*** Opening Task data ***

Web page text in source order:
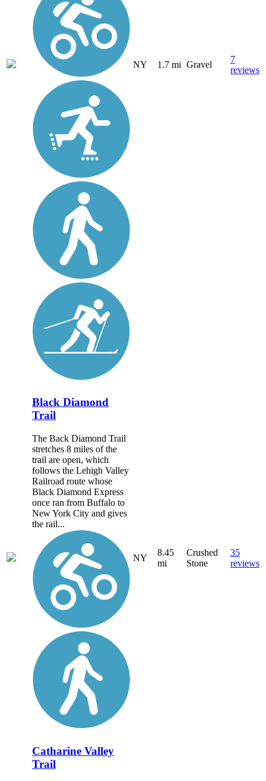
NY 1.7 mi Gravel
7
reviews
Black Diamond
Trail
The Back Diamond Trail
stretches 8 miles of the
trail are open, which
follows the Lehigh Valley
Railroad route whose
Black Diamond Express
once ran from Buffalo to
New York City and gives
the rail...
NY
8.45
mi
Crushed
Stone
35
reviews
Catharine Valley
Trail
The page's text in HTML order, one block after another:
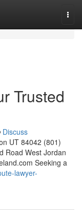
Trusted
Discuss
UT 84042 (801)
Road West Jordan
Seeking a
lawyer-
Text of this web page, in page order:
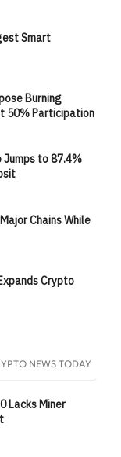
Smart
Burning
50% Participation
Jumps to 87.4%
Chains While
Crypto
NEWS TODAY
Lacks Miner
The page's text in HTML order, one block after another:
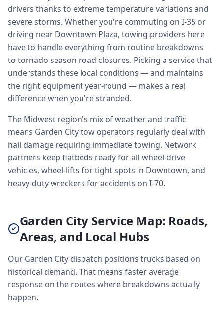
drivers thanks to extreme temperature variations and
severe storms. Whether you're commuting on I-35 or
driving near Downtown Plaza, towing providers here
have to handle everything from routine breakdowns
to tornado season road closures. Picking a service that
understands these local conditions — and maintains
the right equipment year-round — makes a real
difference when you're stranded.
The Midwest region's mix of weather and traffic
means Garden City tow operators regularly deal with
hail damage requiring immediate towing. Network
partners keep flatbeds ready for all-wheel-drive
vehicles, wheel-lifts for tight spots in Downtown, and
heavy-duty wreckers for accidents on I-70.
Garden City Service Map: Roads,
Areas, and Local Hubs
Our Garden City dispatch positions trucks based on
historical demand. That means faster average
response on the routes where breakdowns actually
happen.
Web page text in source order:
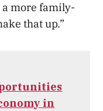
a more family-
that up.”
in
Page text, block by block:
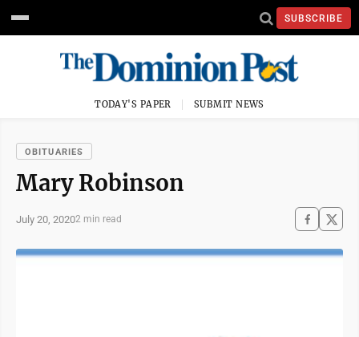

*** Closing Task data ***

▸ **Brief**
Omit the pictures. Repeat the rest of the data exactly.

▸ **The completed task**
Web page text in source order:
NY 1.7 mi Gravel
7
reviews
Black Diamond
Trail
The Back Diamond Trail
stretches 8 miles of the
trail are open, which
follows the Lehigh Valley
Railroad route whose
Black Diamond Express
once ran from Buffalo to
New York City and gives
the rail...
NY
8.45
mi
Crushed
Stone
35
reviews
Catharine Valley
Trail
The page's text in HTML order, one block after another:
Trusted
Discuss
UT 84042 (801)
Road West Jordan
Seeking a
lawyer-
Text of this web page, in page order:
Smart
Burning
50% Participation
Jumps to 87.4%
Chains While
Crypto
NEWS TODAY
Lacks Miner
The page's text in HTML order, one block after another:
drivers thanks to extreme temperature variations and
severe storms. Whether you're commuting on I-35 or
driving near Downtown Plaza, towing providers here
have to handle everything from routine breakdowns
to tornado season road closures. Picking a service that
understands these local conditions — and maintains
the right equipment year-round — makes a real
difference when you're stranded.
The Midwest region's mix of weather and traffic
means Garden City tow operators regularly deal with
hail damage requiring immediate towing. Network
partners keep flatbeds ready for all-wheel-drive
vehicles, wheel-lifts for tight spots in Downtown, and
heavy-duty wreckers for accidents on I-70.
Garden City Service Map: Roads,
Areas, and Local Hubs
Our Garden City dispatch positions trucks based on
historical demand. That means faster average
response on the routes where breakdowns actually
happen.
Web page text in source order:
a more family-
that up.”
in
Page text, block by block:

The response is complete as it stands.